Wednesday, February 13, 2013

Ash Wednesday

Carrot in winter

From that close I could smell him. A musky almost fungal scent, a smell I was familiar with after two months on the trail. But his was almost spritely, green, alive. A funk so deep I could grow broccoli in it.

“So, Maaaaah-zipan,” he says. “How'd you get that name?”

After a month of being saddled with a ridiculous name from an online comic, I was sick of explaining. Sick of dividing marzipan from marscapone, explaining how it's like playdough, made of almond paste, and that people build things out of them and then eat it. People in Hungary build statues of speed-skaters out of it. And that cracked me up, to no end. My secret, truthful reason for my fascination with marzipan was the exquisite molded mangoes and custard apples I used to spy at the Thai department store. Central. When Mom finally let me buy some they tasted like wax.

But I told one more person the story. I breathed his funk as I made everyone at the shelter laugh with the story of marzipan.

“Big County,” I say, finally, my revenge. “How'd you get that name?”

“Biggest county east of the Mississippi,” he says. Aroostook County, his home far away. Where he has Belgians and 120 acres of fir and spruce. So big that to locals it's just the County.

The first night we camp together I make my favorite, mac and cheese. It should have been only mac and cheese in my mail drops on the trail. I leave behind my wild rice mix and dried shiitake mushrooms at hiker boxes, unable to stomach them. I pick up mac and cheese and taco fiesta liptons, grab pepperoni and tuna packets whenever I can find them. I'm still cooking in my dad's old boy-scout pot, and it's far too small for even one mac and cheese, plus the additions I'm starving for. I'm distracted by County, still, so distracted that I can't manage my soda-can alcohol stove.
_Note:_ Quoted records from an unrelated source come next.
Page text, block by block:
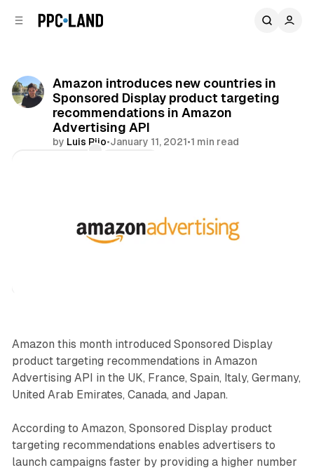
Amazon introduces new countries in
Sponsored Display product targeting
recommendations in Amazon
Advertising API
by Luis Rijo•January 11, 2021•1 min read
Amazon this month introduced Sponsored Display
product targeting recommendations in Amazon
Advertising API in the UK, France, Spain, Italy, Germany,
United Arab Emirates, Canada, and Japan.
According to Amazon, Sponsored Display product
targeting recommendations enables advertisers to
launch campaigns faster by providing a higher number
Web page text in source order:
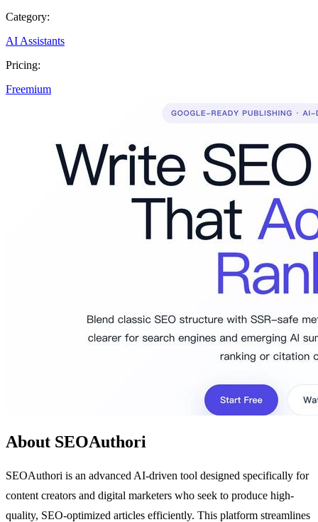
Category:
AI Assistants
Pricing:
Freemium
About SEOAuthori
SEOAuthori is an advanced AI-driven tool designed specifically for
content creators and digital marketers who seek to produce high-
quality, SEO-optimized articles efficiently. This platform streamlines
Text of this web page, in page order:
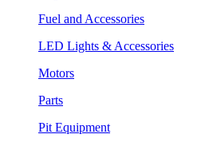
Fuel and Accessories
LED Lights & Accessories
Motors
Parts
Pit Equipment
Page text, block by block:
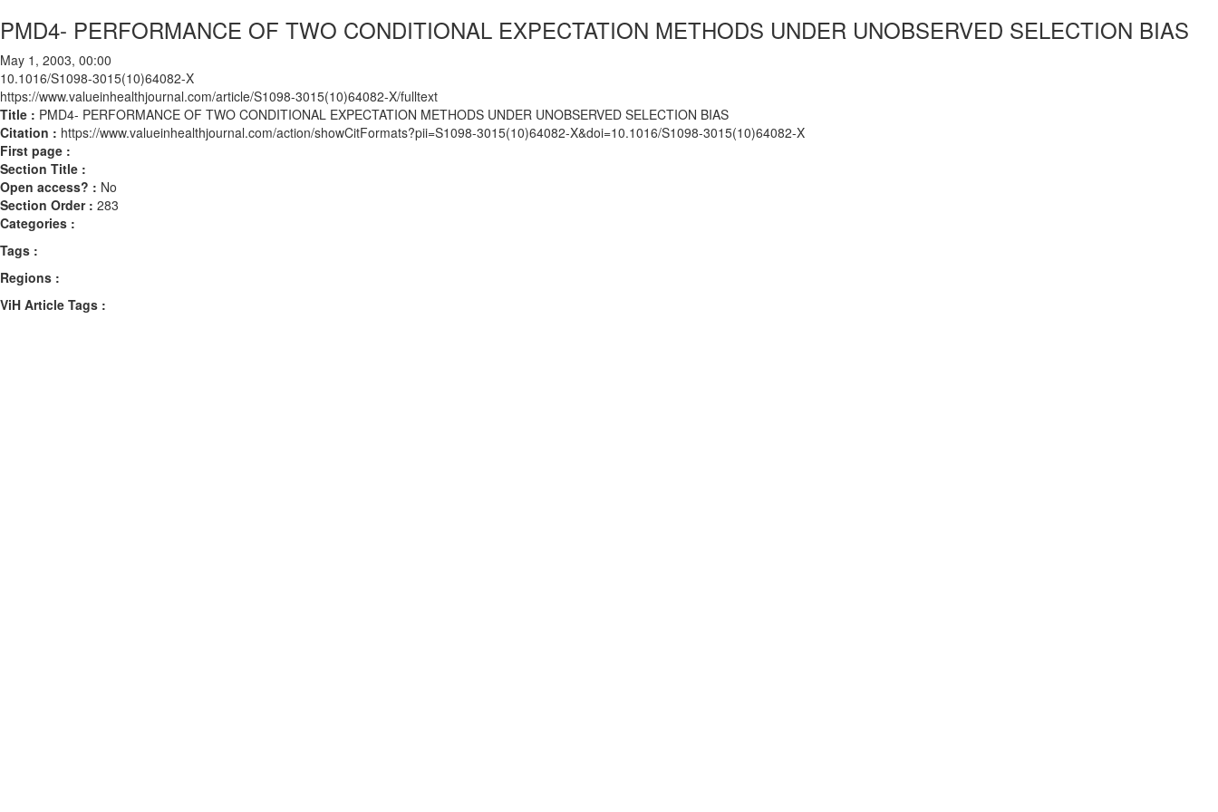
PMD4- PERFORMANCE OF TWO CONDITIONAL EXPECTATION METHODS UNDER UNOBSERVED SELECTION BIAS
May 1, 2003, 00:00
10.1016/S1098-3015(10)64082-X
https://www.valueinhealthjournal.com/article/S1098-3015(10)64082-X/fulltext
Title : PMD4- PERFORMANCE OF TWO CONDITIONAL EXPECTATION METHODS UNDER UNOBSERVED SELECTION BIAS
Citation : https://www.valueinhealthjournal.com/action/showCitFormats?pii=S1098-3015(10)64082-X&doi=10.1016/S1098-3015(10)64082-X
First page :
Section Title :
Open access? : No
Section Order : 283
Categories :
Tags :
Regions :
ViH Article Tags :
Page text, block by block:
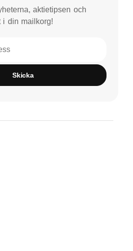
aktietipsen och
i din mailkorg!
Skicka

My noodles stick. The pot is half-burnt at the bottom, and the top half is crunchy and raw. Orange powder unevenly distributed.

He laughs at me, cooks rice and beans—my rice, that he retrieved from a hiker box behind us—and feeds us both.
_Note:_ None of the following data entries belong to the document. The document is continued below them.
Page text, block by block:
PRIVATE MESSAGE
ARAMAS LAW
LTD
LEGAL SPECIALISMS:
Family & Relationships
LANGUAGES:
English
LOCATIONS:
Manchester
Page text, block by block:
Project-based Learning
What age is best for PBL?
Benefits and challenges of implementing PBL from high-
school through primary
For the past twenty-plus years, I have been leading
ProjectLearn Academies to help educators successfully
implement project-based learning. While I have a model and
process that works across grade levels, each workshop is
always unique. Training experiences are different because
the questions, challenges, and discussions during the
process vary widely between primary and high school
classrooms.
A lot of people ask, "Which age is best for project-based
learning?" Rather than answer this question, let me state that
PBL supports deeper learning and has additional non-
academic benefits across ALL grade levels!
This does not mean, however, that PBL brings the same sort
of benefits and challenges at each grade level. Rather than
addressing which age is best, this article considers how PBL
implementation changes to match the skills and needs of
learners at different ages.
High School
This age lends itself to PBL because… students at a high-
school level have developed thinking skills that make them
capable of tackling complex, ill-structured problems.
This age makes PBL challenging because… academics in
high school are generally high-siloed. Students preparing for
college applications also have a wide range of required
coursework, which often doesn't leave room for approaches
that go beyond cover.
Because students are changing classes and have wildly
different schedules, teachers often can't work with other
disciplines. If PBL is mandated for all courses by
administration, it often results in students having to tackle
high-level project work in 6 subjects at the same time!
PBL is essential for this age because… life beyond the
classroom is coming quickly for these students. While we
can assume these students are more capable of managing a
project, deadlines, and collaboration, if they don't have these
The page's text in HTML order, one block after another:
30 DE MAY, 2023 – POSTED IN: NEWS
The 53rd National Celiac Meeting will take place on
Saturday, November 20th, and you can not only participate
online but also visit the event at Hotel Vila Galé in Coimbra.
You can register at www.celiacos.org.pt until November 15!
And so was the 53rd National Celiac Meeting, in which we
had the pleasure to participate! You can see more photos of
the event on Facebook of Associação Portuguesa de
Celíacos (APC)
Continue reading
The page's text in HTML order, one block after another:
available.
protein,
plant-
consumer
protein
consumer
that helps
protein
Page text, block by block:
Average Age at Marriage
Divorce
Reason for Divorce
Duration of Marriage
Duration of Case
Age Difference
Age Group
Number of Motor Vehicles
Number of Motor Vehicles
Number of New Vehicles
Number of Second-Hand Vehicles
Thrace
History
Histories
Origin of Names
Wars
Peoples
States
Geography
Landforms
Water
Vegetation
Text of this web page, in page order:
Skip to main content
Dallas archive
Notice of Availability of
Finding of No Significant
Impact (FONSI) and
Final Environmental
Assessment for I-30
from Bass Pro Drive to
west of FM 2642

Tonight, nine years later, I make ham, carrots, potatoes and broccoli dauphinois. Carrots, potatoes, broccoli, garlic grown from our Aroostook soil. Happy valentine's day, lovers.

Mars Hill potatoes, our broccoli and garlic, Houlton Dairy milk

Tuesday, February 12, 2013

Could I be


Birch, chopped
 Winter has been getting the better of me, I must admit. The first ice storm of the year sent trees down all along my snowshoeing trail, which entangle Shadow when I take him out and frustrate me. I'm forced to hold one broken tree aside while I push past another, and switches swat my face, leaving welts. Like that Frost line:
It's when I'm weary of considerations,
And life is too much like a pathless wood
Where your face burns and tickles with the cobwebs
Broken across it, and one eye is weeping
From a twig's having lashed across it open
I'd like to get away from earth awhile
There's a man who understands a New England winter. And how'd he deal with it? Liquor and suicide and eating his family alive from the inside. Is that the fate that waits for all of us?
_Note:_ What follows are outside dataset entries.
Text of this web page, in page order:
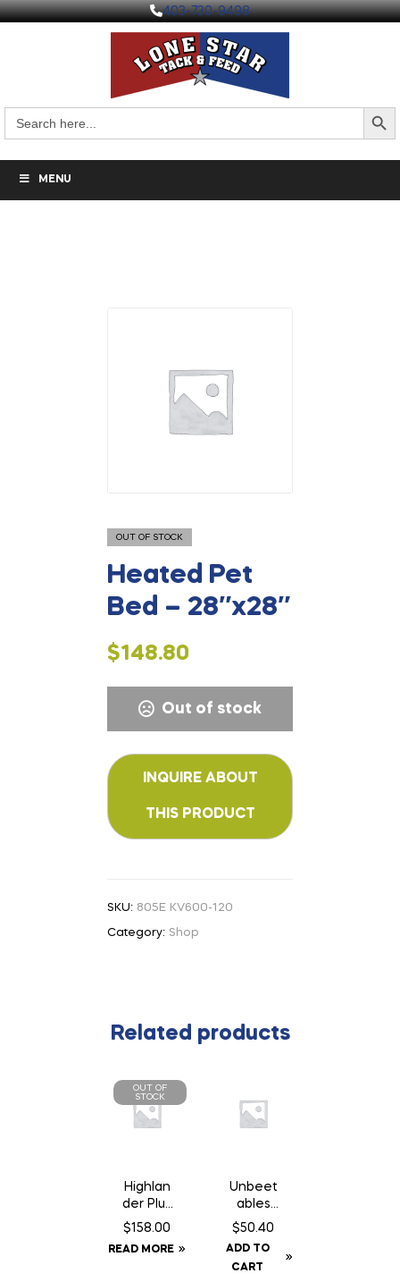
403-730-9498
for:
Search
MENU
OUT OF STOCK
Heated Pet
Bed – 28″x28″
$148.80
Out of stock
SKU: 805E KV600-120
Category: Shop
Related products
OUT OF
STOCK
Highlan
der Plus
Elite
Sheet –
$158.00
READ MORE
Unbeet
ables
Original
$50.40
ADD TO
CART
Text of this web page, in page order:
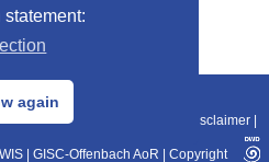
statement:
again
Release Date: 2025-11-10
WIS 2.0|BITV 2.0 Disclaimer
GISC-Offenbach AoR Copyright
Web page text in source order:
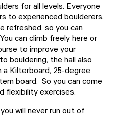
for all levels. Everyone
to experienced boulderers.
refreshed, so you can
can climb freely here or
to improve your
bouldering, the hall also
a Kilterboard, 25-degree
board. So you can come
flexibility exercises.
will never run out of
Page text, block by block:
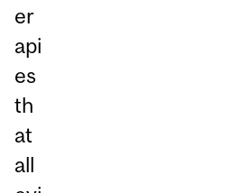
er
api
es
th
at
all
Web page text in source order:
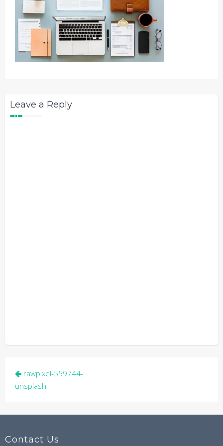
Leave a Reply
Post
navigation
rawpixel-559744-
unsplash
Contact Us
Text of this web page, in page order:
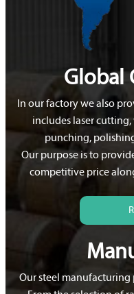
Global
In our factory we also
includes laser
punching,
Our purpose is to
competitive price
Our steel manufacturing
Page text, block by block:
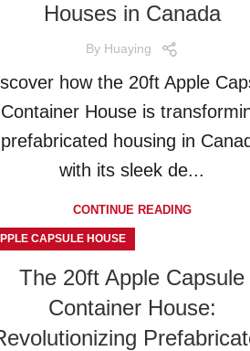
Houses in Canada
By Huaying
how the 20ft Apple
Container House is
prefabricated housing in
with its sleek de...
CONTINUE READING
CAPSULE HOUSE
The 20ft Apple Capsule
Container House:
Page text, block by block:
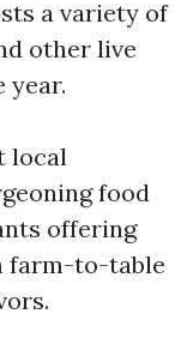
a variety of
other live
year.
local
food
offering
farm-to-table
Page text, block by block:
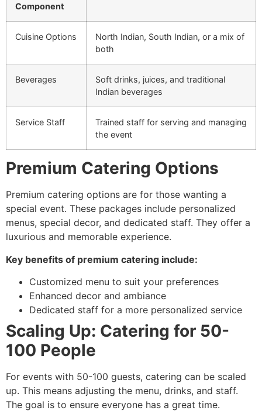
Component
Cuisine Options
North Indian, South Indian, or a mix of
both
Beverages
Soft drinks, juices, and traditional
Indian beverages
Service Staff
Trained staff for serving and managing
the event
Premium Catering Options
Premium catering options are for those wanting a
special event. These packages include personalized
menus, special decor, and dedicated staff. They offer a
luxurious and memorable experience.
Key benefits of premium catering include:
Customized menu to suit your preferences
Enhanced decor and ambiance
Dedicated staff for a more personalized service
Scaling Up: Catering for 50-
100 People
For events with 50-100 guests, catering can be scaled
up. This means adjusting the menu, drinks, and staff.
The goal is to ensure everyone has a great time.

No, that's the lack of vitamin D speaking, although at this point I'm up to 1000% a day. Plus the heat lamp, which is only supposed to be effective if I use it to support my circadian rhythm, meaning I'm supposed to have it on at 7:15 every morning. If I could get up at 7:15 in the morning, I'd probably be fine. Another case of bootstrap-ism. Pull yourself up by your bootstraps! Physician, save thyself!

Lately I've taken to walking through the woods with a handsaw grazing the snow. I attack the bent poplar with vicious intention. I take all of my anger out on them. Good for my anger, perhaps. Bad for my shoulder.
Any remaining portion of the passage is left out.